Because data centers should still continue to function, this issue doesn't affect the availability SLA for the service. During this period, it might not be possible to make changes to the database configuration from the Azure portal or resource provider tools.
Replication
We recommend auditing keyspaces
and their replication settings from time to time to ensure that the required replication between data centers is configured. In the early stages of development, we recommend that you do simple tests using cqlsh
. For example, insert a value while connected to one data center and read it from the other.

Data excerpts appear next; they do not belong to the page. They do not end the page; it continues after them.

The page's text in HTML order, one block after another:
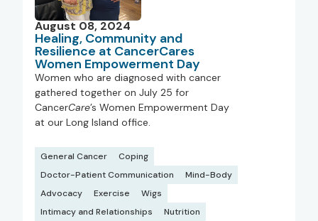
August 08, 2024
Healing, Community and
Resilience at CancerCares
Women Empowerment Day
Women who are diagnosed with cancer
gathered together on July 25 for
CancerCare’s Women Empowerment Day
at our Long Island office.
General Cancer
Coping
Doctor-Patient Communication
Mind-Body
Advocacy
Exercise
Wigs
Intimacy and Relationships
Nutrition
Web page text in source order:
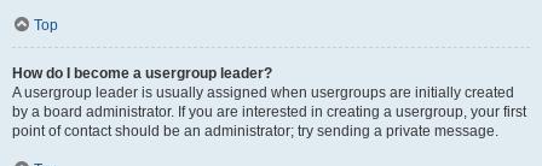
Top
How do I become a usergroup leader?
A usergroup leader is usually assigned when usergroups are initially created
by a board administrator. If you are interested in creating a usergroup, your first
point of contact should be an administrator; try sending a private message.
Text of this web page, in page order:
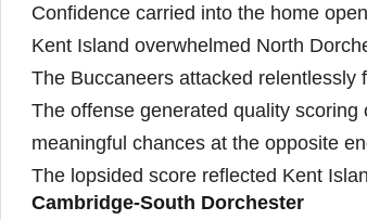
Confidence carried into the home
Kent Island overwhelmed North
The Buccaneers attacked relentlessly
The offense generated quality
meaningful chances at the opposite
The lopsided score reflected Kent
Cambridge-South Dorchester
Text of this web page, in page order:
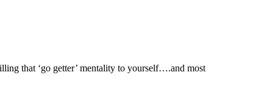
that ‘go getter’ mentality to yourself….and most
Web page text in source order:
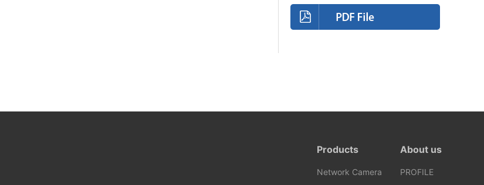
About us
PROFILE
Products
Network Camera

In particular, when you set up a second data center where an existing data center already has data, determine that you replicated all the data and that the system is ready. We recommend that you monitor replication progress through our DBA commands with nodetool netstats
. An alternate approach would be to count the rows in each table. Keep in mind that with big data sizes, due to the distributed nature of Cassandra, this approach can give only a rough estimate.
Balancing the cost of disaster recovery
If your application is active-passive, we still generally recommend that you deploy the same capacity in each region. This approach helps your application fail over instantly to a hot standby data center in a secondary region. If a regional outage occurs, this approach ensures no performance degradation. Most Cassandra client drivers provide options to initiate application level failover. By default, they assume regional outage means that the application is also down, so failover should happen at the load balancer level.
To reduce the cost of provisioning a second data center, you might prefer to deploy a smaller SKU and fewer nodes in your secondary region. When an outage occurs, turnkey vertical and horizontal scaling makes scaling up easier in Azure Managed Instance for Apache Cassandra. While your applications fail over to your secondary region, you can manually scale out and scale up the nodes in your secondary data center. Your secondary data center acts as a lower cost warm standby. Taking this approach needs to be balanced against the time required to restore your system to full capacity if an outage occurs. It's important to test and practice what happens when a region is lost.
Note
Scaling up nodes is much faster than scaling out. Keep this fact in mind when you consider the balance between vertical and horizontal scale, and the number of nodes to deploy in your cluster.
Backup schedules
Backups are automatic in Azure Managed Instance for Apache Cassandra. You can pick your own schedule for the daily backups. We recommend choosing times with less load. Though backups are configured to only consume idle CPU, they can in some circumstances trigger compactions in Cassandra, which can lead to an increase in CPU usage. Compactions can happen anytime with Cassandra. They depend on workload and chosen compaction strategy.
Important
The intent of backups is purely to mitigate accidental data loss or data corruption. We do not recommend backups as a disaster recovery strategy.
Backups aren't geo-redundant. Even if they were, it can take a long time to recover a database from backups. Therefore, we strongly recommend multiple region deployments, coupled with enabling availability zones where possible, to mitigate against disaster scenarios, and to be able to recover effectively from them. This approach is particularly important in the rare scenarios where the failed region can't be recovered. Without multi-region replication, all data might be lost.